My writing desk, tucked away in the master closet.
  • Day seven called back to lesson five. I showed them my writing desk (as well as peer's for contrast) and talked about how I was inspired by Stephen King's On Writing. I gave them another homework assignment: to find the place where they are comfortable writing and taking a selfie writing there and then to go somewhere they would not normally write and write there (again, selfie as proof). Then, because it was a nice day and this was really just wrapping up what we did the other day with the Creating a Writing Environment, I took them to the courtyard where they took notes on their environment using the five senses and from then wrapped class up by having them making similes out of those observations. Back in the classroom, students shared their similes aloud and it felt like an introduction to poetry.
  • And on the 8th day, I showed a movie. Okay, sort of, but also not. I am a teacher who almost never shows videos of any kind. But to prove the point about how writer's use observations, I had to show them about 15 minutes from the first act of my favorite Christmas movie and THE BEST Hollywood representation of how a writer's process actually works, The Man Who Invented Christmas. In this film, we see Dickens writing A Christmas Carol and we see how he draws on personal observations to synthesize the story.
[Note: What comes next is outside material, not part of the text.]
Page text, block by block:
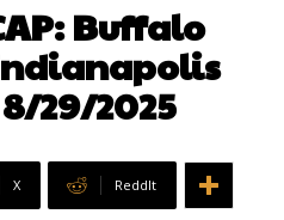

We had a discussion on his process and then used that to launch into a writing where they drew their own observations out of the back half of their journal and moved them to the front. I prompted them to draw the most random, unrelated ones they could, and then freewrite in an attempt to synthesize those details together.
  • For days 9 and 10, I introduced them to NPR's "This I Believe" and the idea of drawing on personal experience to write a statement of belief. The assignment was in the form of a quote, one that I've used many times to begin a writing class: "All you have to do is write one true sentence. Write the truest sentence you know." ~Ernest Hemingway.